> _Exercise requirements_
Reduce the material below to its lines containing "when".

> _Data to process_
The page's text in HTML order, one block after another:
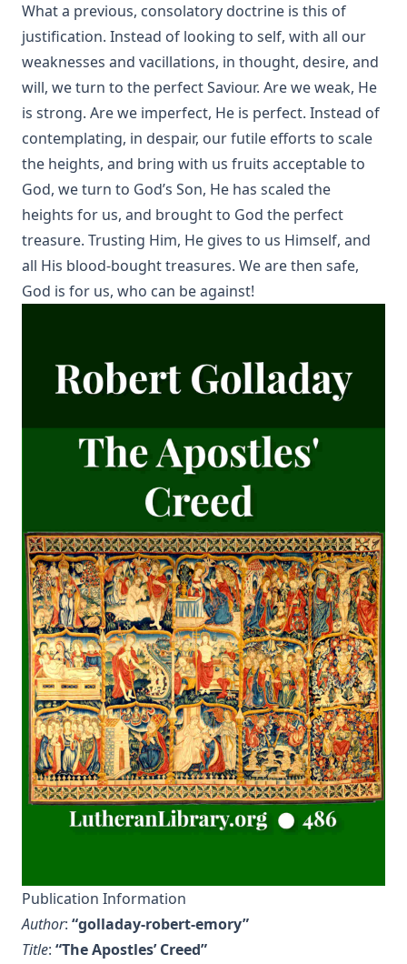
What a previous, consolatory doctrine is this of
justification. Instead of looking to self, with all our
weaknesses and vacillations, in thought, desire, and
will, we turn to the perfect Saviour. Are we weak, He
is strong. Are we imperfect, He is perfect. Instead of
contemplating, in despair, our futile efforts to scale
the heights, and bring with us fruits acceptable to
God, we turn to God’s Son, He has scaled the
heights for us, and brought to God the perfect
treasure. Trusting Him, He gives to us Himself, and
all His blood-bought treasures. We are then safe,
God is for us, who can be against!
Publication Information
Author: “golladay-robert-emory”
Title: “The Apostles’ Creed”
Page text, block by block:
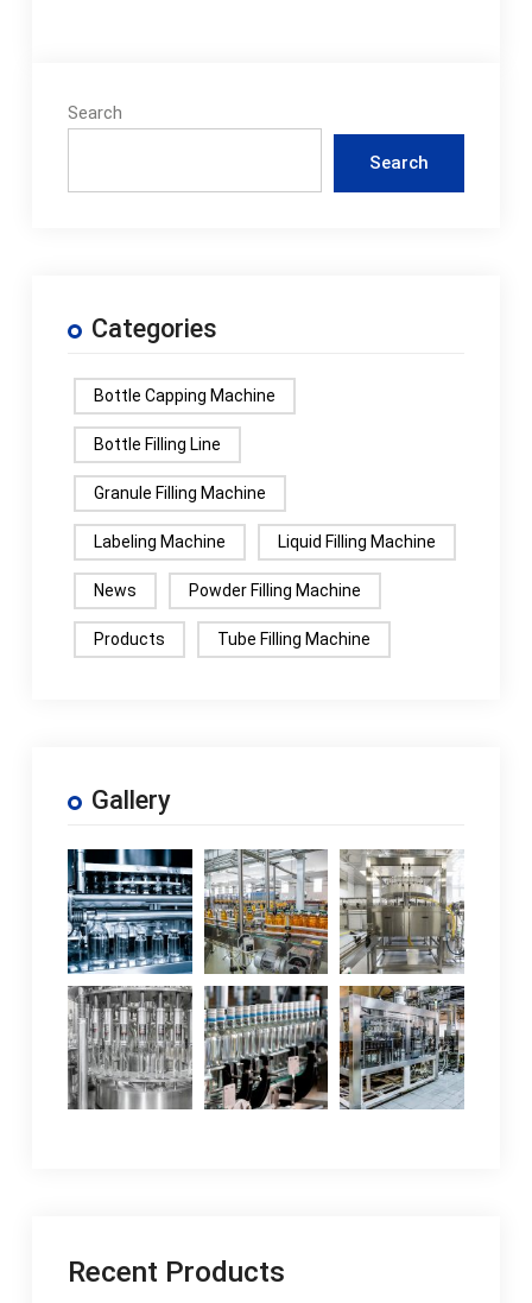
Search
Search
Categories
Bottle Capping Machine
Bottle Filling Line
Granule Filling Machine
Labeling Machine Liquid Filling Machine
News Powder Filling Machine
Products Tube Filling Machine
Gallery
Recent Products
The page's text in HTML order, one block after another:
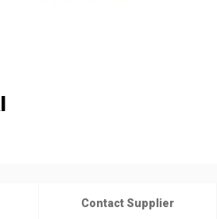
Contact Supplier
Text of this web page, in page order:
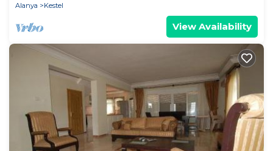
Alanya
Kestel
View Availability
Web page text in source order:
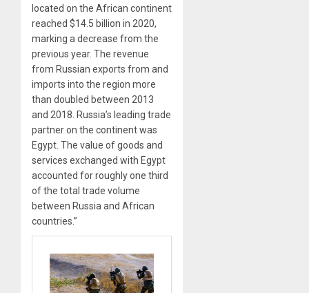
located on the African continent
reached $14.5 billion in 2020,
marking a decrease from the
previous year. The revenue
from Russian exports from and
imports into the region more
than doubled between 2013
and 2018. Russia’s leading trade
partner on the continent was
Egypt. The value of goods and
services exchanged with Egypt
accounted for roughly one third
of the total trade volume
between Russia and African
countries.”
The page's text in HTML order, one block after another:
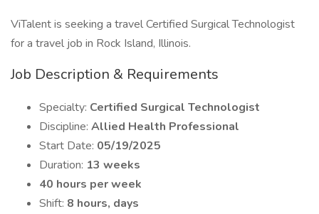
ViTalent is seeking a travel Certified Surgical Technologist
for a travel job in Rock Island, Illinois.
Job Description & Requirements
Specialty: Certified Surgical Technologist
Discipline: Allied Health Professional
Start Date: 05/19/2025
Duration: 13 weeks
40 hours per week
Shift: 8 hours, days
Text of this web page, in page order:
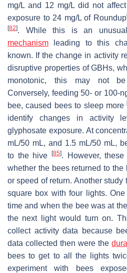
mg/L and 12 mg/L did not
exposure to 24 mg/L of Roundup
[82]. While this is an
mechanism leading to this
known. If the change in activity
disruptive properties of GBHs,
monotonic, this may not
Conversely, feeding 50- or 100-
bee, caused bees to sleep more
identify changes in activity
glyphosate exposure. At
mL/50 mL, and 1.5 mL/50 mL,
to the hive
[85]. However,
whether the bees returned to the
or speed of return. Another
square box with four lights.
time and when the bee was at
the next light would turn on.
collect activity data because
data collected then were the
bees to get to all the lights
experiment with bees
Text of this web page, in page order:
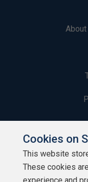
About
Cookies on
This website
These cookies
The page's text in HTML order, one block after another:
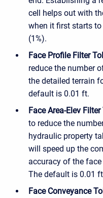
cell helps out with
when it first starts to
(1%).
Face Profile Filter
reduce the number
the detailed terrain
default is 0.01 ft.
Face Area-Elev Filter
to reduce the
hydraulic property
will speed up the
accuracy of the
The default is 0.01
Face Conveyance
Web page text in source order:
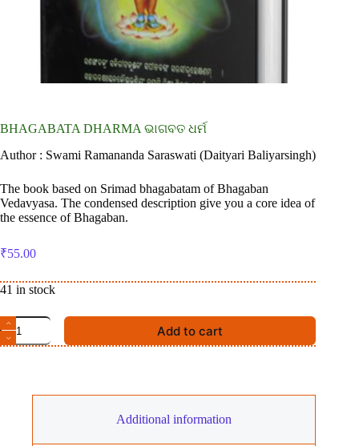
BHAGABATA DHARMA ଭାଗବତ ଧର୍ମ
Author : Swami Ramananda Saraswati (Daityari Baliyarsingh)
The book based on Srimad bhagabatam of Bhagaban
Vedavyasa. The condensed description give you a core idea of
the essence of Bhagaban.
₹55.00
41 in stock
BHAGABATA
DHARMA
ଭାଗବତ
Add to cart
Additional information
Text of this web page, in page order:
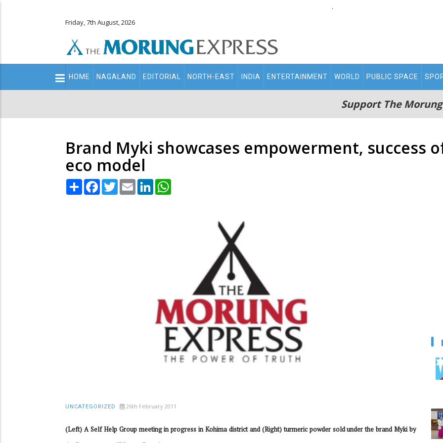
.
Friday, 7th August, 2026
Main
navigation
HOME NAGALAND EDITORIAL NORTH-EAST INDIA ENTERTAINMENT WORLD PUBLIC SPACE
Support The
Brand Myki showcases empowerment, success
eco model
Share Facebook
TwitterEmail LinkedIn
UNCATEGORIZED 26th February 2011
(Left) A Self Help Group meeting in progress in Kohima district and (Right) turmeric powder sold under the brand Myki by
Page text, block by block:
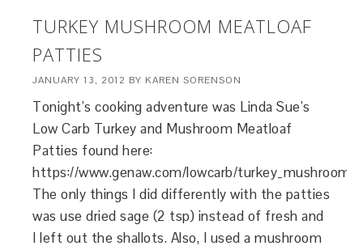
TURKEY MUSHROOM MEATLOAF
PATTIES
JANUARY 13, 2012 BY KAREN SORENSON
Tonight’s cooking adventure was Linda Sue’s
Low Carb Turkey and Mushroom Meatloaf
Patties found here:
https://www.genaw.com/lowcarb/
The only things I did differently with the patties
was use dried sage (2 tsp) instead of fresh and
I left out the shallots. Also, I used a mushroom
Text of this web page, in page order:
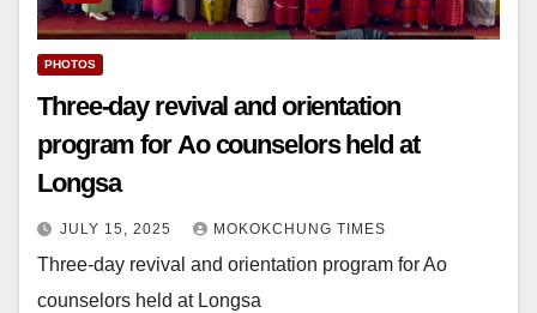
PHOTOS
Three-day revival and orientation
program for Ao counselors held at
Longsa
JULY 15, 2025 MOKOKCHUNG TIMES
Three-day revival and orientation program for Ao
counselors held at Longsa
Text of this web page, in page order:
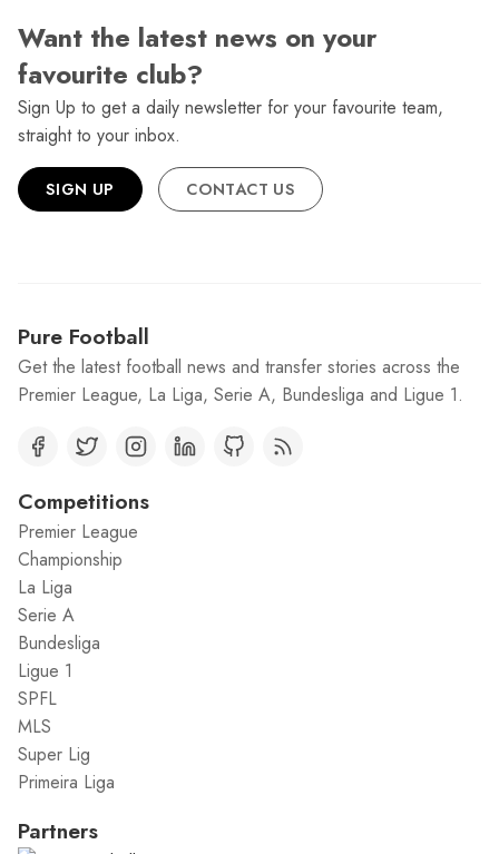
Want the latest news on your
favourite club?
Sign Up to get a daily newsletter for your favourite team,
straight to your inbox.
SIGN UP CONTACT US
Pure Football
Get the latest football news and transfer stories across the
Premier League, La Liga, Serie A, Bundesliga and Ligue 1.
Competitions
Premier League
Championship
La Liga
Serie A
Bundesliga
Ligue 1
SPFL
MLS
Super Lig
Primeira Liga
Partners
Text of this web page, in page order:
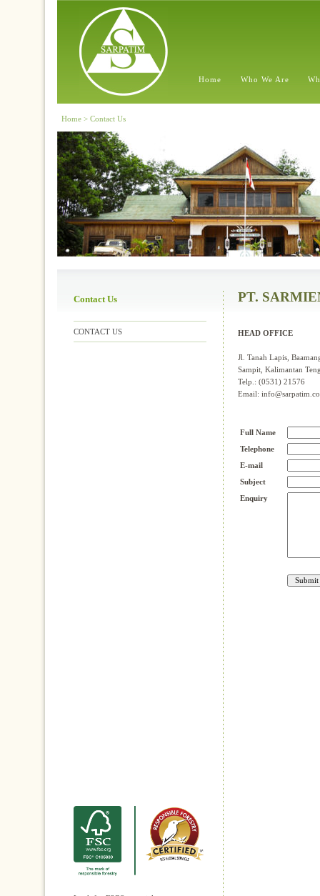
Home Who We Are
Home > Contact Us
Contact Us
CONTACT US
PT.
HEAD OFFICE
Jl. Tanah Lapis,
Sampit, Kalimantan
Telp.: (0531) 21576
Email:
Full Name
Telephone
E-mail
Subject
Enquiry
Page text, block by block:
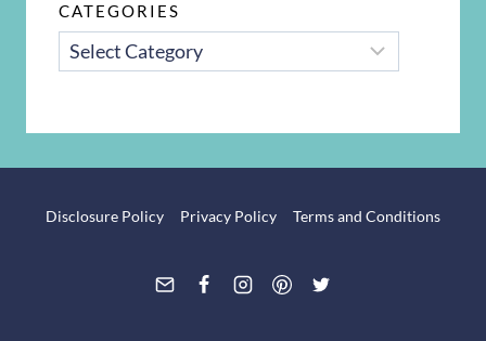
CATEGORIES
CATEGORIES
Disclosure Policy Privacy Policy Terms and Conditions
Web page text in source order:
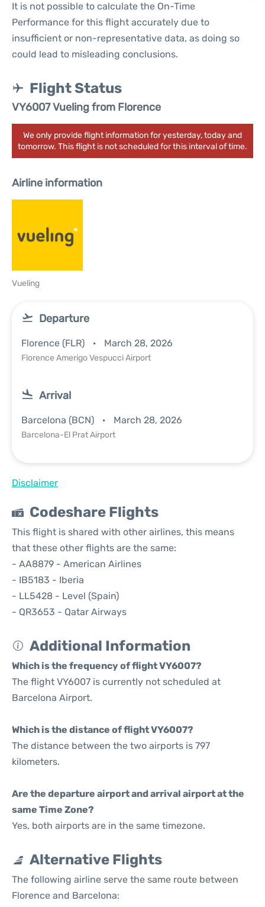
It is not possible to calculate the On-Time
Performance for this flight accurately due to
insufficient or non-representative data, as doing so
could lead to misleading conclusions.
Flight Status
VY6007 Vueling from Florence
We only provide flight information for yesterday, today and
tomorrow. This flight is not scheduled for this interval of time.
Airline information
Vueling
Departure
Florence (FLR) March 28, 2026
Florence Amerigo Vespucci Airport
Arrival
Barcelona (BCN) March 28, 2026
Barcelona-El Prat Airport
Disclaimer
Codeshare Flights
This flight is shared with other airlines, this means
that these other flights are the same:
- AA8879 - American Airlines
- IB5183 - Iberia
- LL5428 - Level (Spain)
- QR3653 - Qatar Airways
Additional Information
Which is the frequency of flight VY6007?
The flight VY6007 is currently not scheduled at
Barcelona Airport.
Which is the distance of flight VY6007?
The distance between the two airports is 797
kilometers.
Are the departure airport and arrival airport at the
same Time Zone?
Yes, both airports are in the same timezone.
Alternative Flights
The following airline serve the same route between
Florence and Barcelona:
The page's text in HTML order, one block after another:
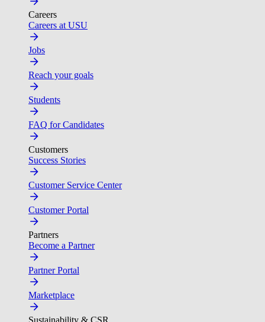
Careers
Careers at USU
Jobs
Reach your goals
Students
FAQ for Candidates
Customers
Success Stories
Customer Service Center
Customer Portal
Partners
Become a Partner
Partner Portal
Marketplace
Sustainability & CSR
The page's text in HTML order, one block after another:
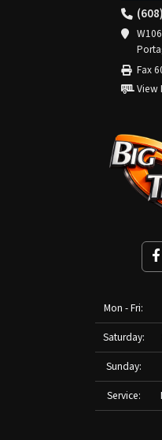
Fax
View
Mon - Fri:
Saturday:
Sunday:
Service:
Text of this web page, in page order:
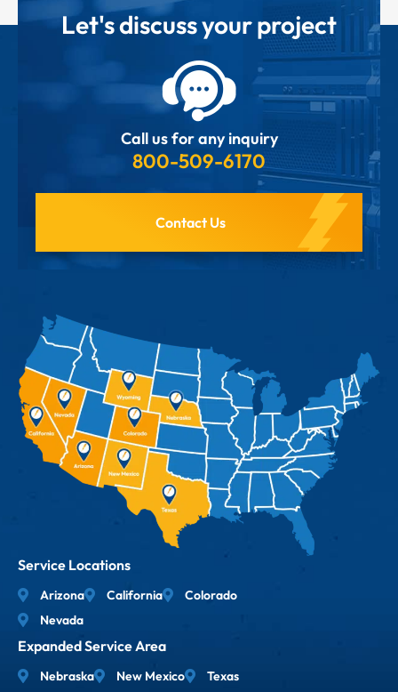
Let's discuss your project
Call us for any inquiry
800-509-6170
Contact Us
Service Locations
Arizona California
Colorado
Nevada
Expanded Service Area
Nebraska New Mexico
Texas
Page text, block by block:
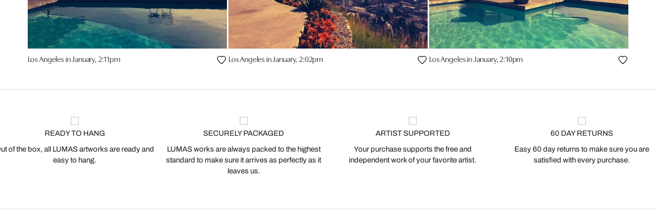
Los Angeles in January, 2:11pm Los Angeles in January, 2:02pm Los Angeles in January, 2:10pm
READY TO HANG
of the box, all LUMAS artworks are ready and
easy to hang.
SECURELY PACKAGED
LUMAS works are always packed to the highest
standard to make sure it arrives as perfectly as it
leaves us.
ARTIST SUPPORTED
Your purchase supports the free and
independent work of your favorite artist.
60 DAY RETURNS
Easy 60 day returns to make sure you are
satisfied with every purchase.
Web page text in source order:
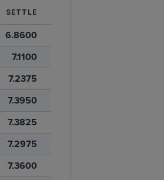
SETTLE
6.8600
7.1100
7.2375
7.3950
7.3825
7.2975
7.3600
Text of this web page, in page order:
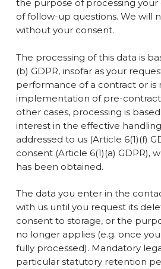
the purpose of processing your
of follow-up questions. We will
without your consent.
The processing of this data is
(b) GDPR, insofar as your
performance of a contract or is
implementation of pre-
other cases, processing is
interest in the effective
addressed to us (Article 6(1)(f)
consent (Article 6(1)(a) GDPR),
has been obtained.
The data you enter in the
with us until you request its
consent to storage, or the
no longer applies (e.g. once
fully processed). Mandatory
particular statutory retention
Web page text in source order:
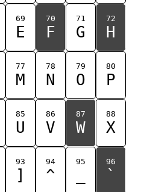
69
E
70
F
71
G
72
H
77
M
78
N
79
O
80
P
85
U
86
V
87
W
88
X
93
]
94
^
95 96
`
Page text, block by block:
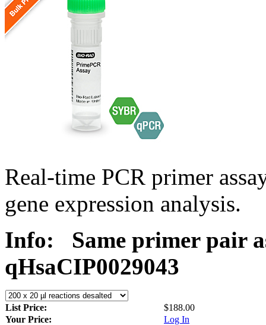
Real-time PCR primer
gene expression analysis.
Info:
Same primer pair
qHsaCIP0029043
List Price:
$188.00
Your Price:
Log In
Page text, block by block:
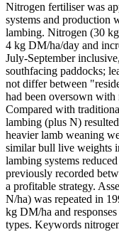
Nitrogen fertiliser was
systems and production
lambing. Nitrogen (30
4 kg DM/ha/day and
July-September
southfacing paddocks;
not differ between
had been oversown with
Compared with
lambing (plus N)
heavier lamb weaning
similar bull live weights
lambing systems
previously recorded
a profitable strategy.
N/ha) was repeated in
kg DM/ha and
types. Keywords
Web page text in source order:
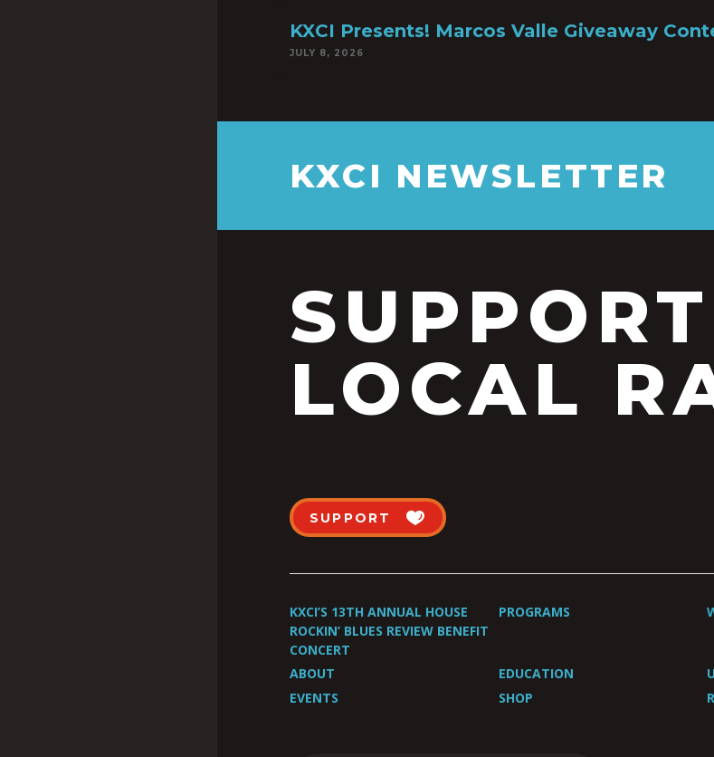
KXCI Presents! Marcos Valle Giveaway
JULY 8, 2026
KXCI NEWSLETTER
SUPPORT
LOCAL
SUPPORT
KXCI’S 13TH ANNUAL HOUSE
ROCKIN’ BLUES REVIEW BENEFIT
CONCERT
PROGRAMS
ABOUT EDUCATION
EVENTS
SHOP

> _Solution for this problem_
time and when the bee was at
when it first starts to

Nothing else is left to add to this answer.